Haha! I have afforded myself room to catch a few shows for guilty pleasure. Money Heist, Tracy Morgan’s The Last O.G., and black-ish come to mind. I found myself enjoying them more than expected. But I can find value in almost anything I watch.

As an alum, was there a production, a class, a professor or a student group that was particularly meaningful or influential?

A bit of each. I had the opportunity to work with some great instructors. Timothy Douglas and his voice work. Eric Trules’ Solo Performance class gave me confidence as a writer, and helped me find my voice and value as a storyteller. The late Allan Hendrick help ground me in performance what would last a lifetime. His work with me on Merry Wives of Windsor as Sir John Falstaff was groundbreaking. His insight into the craft of acting was uncanny. Also, I made a handful of friends that are important to me to this day.

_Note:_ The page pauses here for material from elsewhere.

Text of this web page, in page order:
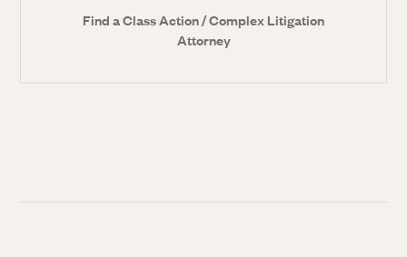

What is your advice to current USC students?

Be resourceful. You are working with some of the finest minds (and resources) in the country. Utilize it. Find a mentor. Become a mentor. Befriend someone not in your major. Be innovative. Try not to rely solely on the school to provide everything. Write, direct, shoot, perform skits, draw, paint, take risks and have fun. Snoop around other schools on campus. Build lifelong bonds with talented, goodhearted friends, you/they are Hollywood’s tomorrow. Be a good person and stay optimistic. Perception is everything. And when life gives you lemons, eat the peel too.

Any fun facts we should know about Stevie Johnson?

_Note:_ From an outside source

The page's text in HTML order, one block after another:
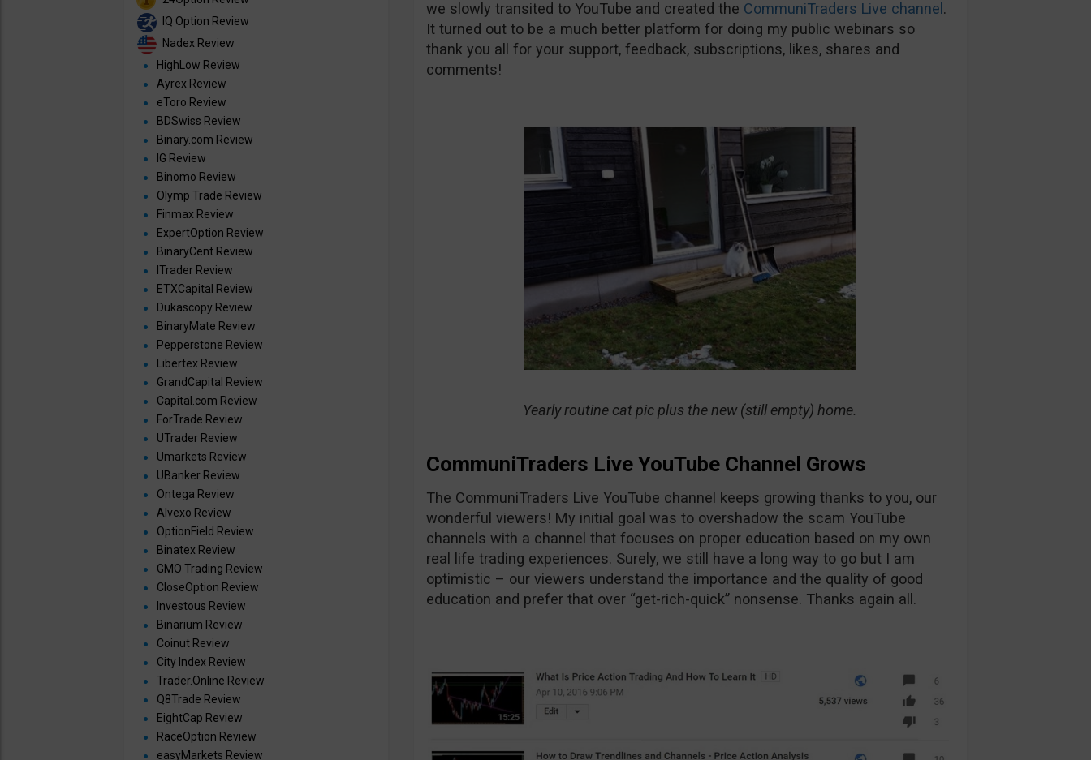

I don’t know about “should know” but…

  • I left law school to get my Masters a USC.
  • I was an extra in Purple Rain.
  • I ran 3 marathons.

Runner ups: (these are just silly at this point)

  • I performed at the infamous First Avenue in Minneapolis under my DJ name “Stevie J. and The Dramatic Events.”
  • My students are more interested in learning that I’ve worked with Eric André than learning that I’ve worked with De Niro.
  • I took a train with my three-year-old daughter from L.A. to S.F. to go trick-or-treating.